- Type: Mental health and community health trust
- Established: 1 May 2015
- Headquarters: New Mill, Victoria Road, Saltaire, Bradford, BD18 3LD
- Budget: £132,600,000
- Chair: Dr Linda Patterson OBE FRCP
- Chief executive: Therese Patten
- Website: www.bdct.nhs.uk

= Bradford District Care NHS Foundation Trust =

Healthcare organisation in Bradford, England

Bradford District Care NHS Foundation Trust provides mental health, dentistry, community health, and specialist learning disability services in Bradford, Keighley, Ilkley and Craven in Yorkshire, England. It achieved foundation trust status in May 2015.

==Services==
The trust opened an older people's mental health ward in May 2014 at the Airedale Centre for Mental Health, in the grounds of Airedale Hospital. The new Bracken Ward has 22 en-suite rooms, arranged across separate corridors for men and women, and a ‘therapeutic’ kitchen for activities such as baking.

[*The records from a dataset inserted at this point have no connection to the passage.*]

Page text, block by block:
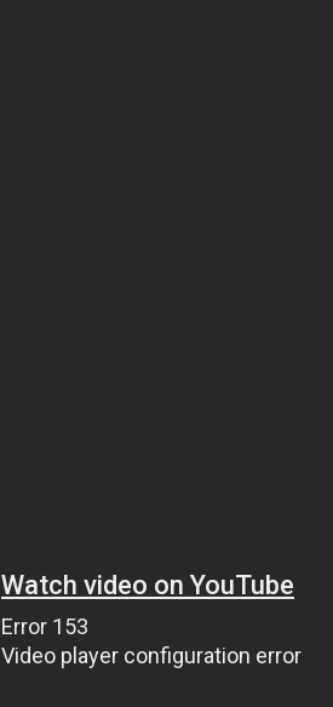
Watch video on YouTube
Error 153
Video player configuration error
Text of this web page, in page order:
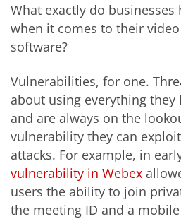
What exactly do businesses
when it comes to their
software?
Vulnerabilities, for one.
about using everything
and are always on the
vulnerability they can
attacks. For example, in
vulnerability in Webex
users the ability to join
the meeting ID and a
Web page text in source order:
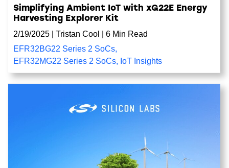
Simplifying Ambient IoT with xG22E Energy
Harvesting Explorer Kit
2/19/2025
Tristan Cool
6 Min Read
EFR32BG22 Series 2 SoCs,
EFR32MG22 Series 2 SoCs, IoT Insights
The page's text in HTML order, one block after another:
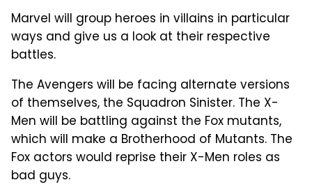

As of 2013, Bradford children continued to have the poorest oral health in Yorkshire and the Humber, which was attributed to the high levels of deprivation in the area. Swarngit Shahid, clinical director of the trust said "Research suggests there are clear links between levels of deprivation and poor oral health, and many of the factors that cause this also cause poor general health."

==Performance==
The trust received an overall 'Good' rating from the Care Quality Commission after an inspection over three days in mid-June 2014. The end-of-life service was described as outstanding.

It was named by the Health Service Journal as one of the top hundred NHS trusts to work for in 2015. At that time it had 2,384 full-time equivalent staff and a sickness absence rate of 5.3%. 64% of staff recommend it as a place for treatment and 60% recommended it as a place to work.